[Saved data entries]
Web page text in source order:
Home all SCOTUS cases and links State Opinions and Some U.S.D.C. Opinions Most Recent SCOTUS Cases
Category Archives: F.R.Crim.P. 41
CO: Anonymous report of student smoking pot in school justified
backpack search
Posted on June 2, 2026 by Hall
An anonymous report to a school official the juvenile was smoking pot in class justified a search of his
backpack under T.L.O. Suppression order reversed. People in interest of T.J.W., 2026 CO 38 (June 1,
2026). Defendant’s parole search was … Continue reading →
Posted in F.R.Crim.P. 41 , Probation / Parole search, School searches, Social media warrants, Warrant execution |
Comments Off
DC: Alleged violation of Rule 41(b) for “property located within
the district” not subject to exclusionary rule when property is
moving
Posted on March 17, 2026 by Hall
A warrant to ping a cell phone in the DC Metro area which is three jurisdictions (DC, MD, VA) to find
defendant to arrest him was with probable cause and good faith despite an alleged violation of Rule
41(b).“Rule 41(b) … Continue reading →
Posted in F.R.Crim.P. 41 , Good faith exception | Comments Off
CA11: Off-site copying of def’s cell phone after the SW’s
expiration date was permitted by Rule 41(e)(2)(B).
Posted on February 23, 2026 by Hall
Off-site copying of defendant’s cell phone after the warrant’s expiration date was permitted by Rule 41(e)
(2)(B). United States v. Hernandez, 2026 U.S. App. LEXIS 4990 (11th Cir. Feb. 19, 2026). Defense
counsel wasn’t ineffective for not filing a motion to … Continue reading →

*WHAT YOU WILL DO*
The first line of the entries above and every line after it, up to and including the line with "(2)(B). United States", should be set down exactly.

*SOLVED EXERCISE*
Web page text in source order:
Home all SCOTUS cases and links State Opinions and Some U.S.D.C. Opinions Most Recent SCOTUS Cases
Category Archives: F.R.Crim.P. 41
CO: Anonymous report of student smoking pot in school justified
backpack search
Posted on June 2, 2026 by Hall
An anonymous report to a school official the juvenile was smoking pot in class justified a search of his
backpack under T.L.O. Suppression order reversed. People in interest of T.J.W., 2026 CO 38 (June 1,
2026). Defendant’s parole search was … Continue reading →
Posted in F.R.Crim.P. 41 , Probation / Parole search, School searches, Social media warrants, Warrant execution |
Comments Off
DC: Alleged violation of Rule 41(b) for “property located within
the district” not subject to exclusionary rule when property is
moving
Posted on March 17, 2026 by Hall
A warrant to ping a cell phone in the DC Metro area which is three jurisdictions (DC, MD, VA) to find
defendant to arrest him was with probable cause and good faith despite an alleged violation of Rule
41(b).“Rule 41(b) … Continue reading →
Posted in F.R.Crim.P. 41 , Good faith exception | Comments Off
CA11: Off-site copying of def’s cell phone after the SW’s
expiration date was permitted by Rule 41(e)(2)(B).
Posted on February 23, 2026 by Hall
Off-site copying of defendant’s cell phone after the warrant’s expiration date was permitted by Rule 41(e)
(2)(B). United States v. Hernandez, 2026 U.S. App. LEXIS 4990 (11th Cir. Feb. 19, 2026). Defense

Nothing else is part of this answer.